A friend of friend of mine since college sent me a message after she saw that I am posting about a girl crush in Facebook. So we had a chit chat about it and from there we rekindled the friendship we had in our way back in our college days.
We call a lot, we text a lot until we slept with phones on our hands and ears. I did tell her the girl in my office. We even joke about getting the girl jealous to see if the girl got something to me. So she's like courting me. We watched movie. Dine out. Drink. Exchange of gifts and the rest was history.
One fateful day, June 19, she told me that she love me and I answer her back with I love you too. So it became us. At first, I answer her for the sake of answering her so as to not to make her feel mortify. At first, I don't feel her. I don't liker her because she was not my type. But after all the moments we had and time changed, I fell for her. Knocked out as she said to me. So I treated her the special way possible. Fetch her from work, drive her home, call, text, and tell her I love her. Every moments with her were all first time.
Just like any couple, we've been through fights and misunderstandings but we make sure we settled it before we go to sleep.
I realized I love this kind. I want to make it last. I am really into her. I love her.
But there are things not meant to last.
After a month of love and happiness I felt, she decided to call it quits. I'm shocked so I told her to take a breather to think about things, to think about us. But she insisted to stop everything. Just a quick history during the course of a month stint relationship, we had serious talk about what she really is, that she is numb to love, afraid of commitment. She even told me that at first she felt excited and challenged to me because she knew she wasn't my type so she do all the things to, you know, get me. But after she caught me, as she said, excitement is lost. We had this kind of talk twice but the third time is the final and last. Because I love her that much, I shake it all off to start a new. But then, everything between us ended.
She gave me reasons why she want it to stop. 1. We can last as friends not as partners. 2 She doesn't want to be unfair to me. 3 It's not you, it's me. And so on and so forth. Those are the mains.
After that, I shut all the communications we had. I don't answer her call. I don't reply to her messages. Unfollow and unfriend in social media. I ignore her.

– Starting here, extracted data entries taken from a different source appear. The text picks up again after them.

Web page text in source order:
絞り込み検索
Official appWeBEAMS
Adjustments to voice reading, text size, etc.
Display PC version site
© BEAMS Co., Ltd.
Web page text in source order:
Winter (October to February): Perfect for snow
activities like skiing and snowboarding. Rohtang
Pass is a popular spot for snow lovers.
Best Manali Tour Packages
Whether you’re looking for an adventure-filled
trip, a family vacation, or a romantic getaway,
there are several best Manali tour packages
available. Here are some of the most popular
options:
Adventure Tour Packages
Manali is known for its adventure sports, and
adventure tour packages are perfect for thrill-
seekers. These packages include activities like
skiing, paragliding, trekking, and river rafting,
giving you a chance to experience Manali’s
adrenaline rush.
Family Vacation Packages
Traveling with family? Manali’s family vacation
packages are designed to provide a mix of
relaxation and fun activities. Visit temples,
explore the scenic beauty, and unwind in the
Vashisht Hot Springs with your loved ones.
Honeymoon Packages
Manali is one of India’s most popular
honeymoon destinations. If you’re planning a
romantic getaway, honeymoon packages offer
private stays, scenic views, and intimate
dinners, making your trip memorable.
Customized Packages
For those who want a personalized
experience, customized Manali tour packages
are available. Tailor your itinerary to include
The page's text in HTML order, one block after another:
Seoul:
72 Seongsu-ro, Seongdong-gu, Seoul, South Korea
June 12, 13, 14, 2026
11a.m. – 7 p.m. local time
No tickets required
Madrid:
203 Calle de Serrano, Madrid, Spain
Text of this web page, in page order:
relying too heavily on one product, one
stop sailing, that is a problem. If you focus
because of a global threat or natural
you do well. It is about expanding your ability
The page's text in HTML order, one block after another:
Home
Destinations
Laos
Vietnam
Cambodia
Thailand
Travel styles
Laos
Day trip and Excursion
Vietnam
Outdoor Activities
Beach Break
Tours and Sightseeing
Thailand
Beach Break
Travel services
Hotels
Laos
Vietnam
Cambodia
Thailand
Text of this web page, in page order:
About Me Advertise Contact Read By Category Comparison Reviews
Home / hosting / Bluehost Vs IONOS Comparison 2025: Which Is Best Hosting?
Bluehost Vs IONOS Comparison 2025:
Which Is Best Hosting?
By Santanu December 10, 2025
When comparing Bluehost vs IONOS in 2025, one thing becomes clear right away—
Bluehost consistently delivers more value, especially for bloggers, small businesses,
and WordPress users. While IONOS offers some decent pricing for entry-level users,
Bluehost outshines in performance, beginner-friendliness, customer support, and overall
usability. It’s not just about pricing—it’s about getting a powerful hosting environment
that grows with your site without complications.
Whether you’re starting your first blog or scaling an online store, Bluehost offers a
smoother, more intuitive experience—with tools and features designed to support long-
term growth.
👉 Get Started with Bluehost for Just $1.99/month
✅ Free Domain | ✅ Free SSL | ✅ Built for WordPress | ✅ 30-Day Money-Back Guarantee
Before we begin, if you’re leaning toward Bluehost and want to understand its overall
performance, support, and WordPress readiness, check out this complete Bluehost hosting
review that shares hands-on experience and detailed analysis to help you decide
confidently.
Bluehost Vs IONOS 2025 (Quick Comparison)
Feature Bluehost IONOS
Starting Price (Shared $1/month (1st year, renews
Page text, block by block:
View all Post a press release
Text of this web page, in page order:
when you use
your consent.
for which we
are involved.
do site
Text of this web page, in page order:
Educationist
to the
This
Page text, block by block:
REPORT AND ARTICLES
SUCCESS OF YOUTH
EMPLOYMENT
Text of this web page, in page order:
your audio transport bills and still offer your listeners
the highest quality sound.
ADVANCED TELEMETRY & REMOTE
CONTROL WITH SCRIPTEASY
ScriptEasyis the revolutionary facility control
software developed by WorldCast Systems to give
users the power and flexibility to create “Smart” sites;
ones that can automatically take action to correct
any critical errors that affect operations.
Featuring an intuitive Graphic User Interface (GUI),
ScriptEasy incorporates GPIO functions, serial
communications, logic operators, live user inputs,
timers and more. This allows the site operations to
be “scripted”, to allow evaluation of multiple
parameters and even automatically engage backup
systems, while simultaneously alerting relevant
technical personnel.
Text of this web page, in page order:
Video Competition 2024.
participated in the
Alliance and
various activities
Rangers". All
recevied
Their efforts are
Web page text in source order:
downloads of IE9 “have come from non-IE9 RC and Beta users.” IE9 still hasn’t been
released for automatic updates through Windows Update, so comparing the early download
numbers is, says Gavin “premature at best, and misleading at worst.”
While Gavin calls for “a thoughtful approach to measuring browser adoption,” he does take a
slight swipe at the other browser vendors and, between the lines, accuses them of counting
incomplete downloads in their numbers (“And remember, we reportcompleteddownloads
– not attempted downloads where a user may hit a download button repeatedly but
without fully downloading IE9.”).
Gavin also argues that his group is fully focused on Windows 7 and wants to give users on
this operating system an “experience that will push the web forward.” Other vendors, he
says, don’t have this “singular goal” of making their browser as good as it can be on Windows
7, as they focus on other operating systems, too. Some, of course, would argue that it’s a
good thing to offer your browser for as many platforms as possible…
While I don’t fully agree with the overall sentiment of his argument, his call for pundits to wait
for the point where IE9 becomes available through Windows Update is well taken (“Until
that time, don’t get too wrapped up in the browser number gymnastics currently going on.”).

She want to talk to me badly. She got help from her friend. Her friend texted me telling that I'm ignoring the texts and not answering the calls. Just checking if I am ok, etc.
After a week of cold war, we talked again because her stubbornness and insisting that she would help me moved on with her so I agree to her. I want to get away from her. I want time. I want space. Away from her. But she is so insisting! It kinda freaked me out!
She asked me to go with her and a common friend to talk and got some drink. So I saw her the first time after our break up, it felt awkward and more painful. Yes there are moments that I am just quiet listening to them. Then we went to a bar to get a few drinks. It is so obvious that I am in a breakup. I drink a lot and drink fast. I got wasted after a one shot of mixed alcohol on flames. Then the three of us went to her home. Yeah wasted and all. Something happened between us. You know what I mean :) . She let me. Ex with benefits is my peg. Together but no commitment. Hard.. so hard on my part. I haven't moved on and yet another situation I sink into again.
And so we continue to be in that set up from that moment on. Until one day, after an event we both attended, I decided to shut her off my system. I blocked her from my phone. I lay low from the group we both belong to. I have to make drastic moves to get over her because it's tearing me apart.
As of this writing time, slowly, I am moving on. I am getting back to loving myself and ready to love again. We started as friends and we can be again but in due time. We cannot push the luck or insist it, only time can tell and only time can heal all the wounds.
According to an article I read given by my boss here in HR (credit to the writer of this article), it's ok that I still love my ex and I am going to love again. That partner of ours bring out the best in us. Yes we still love them and it is painful it demands to be felt but we have to accept it and let go of the shame and guilt to be able to to create a relationship and life with someone like that again (credit to the owner).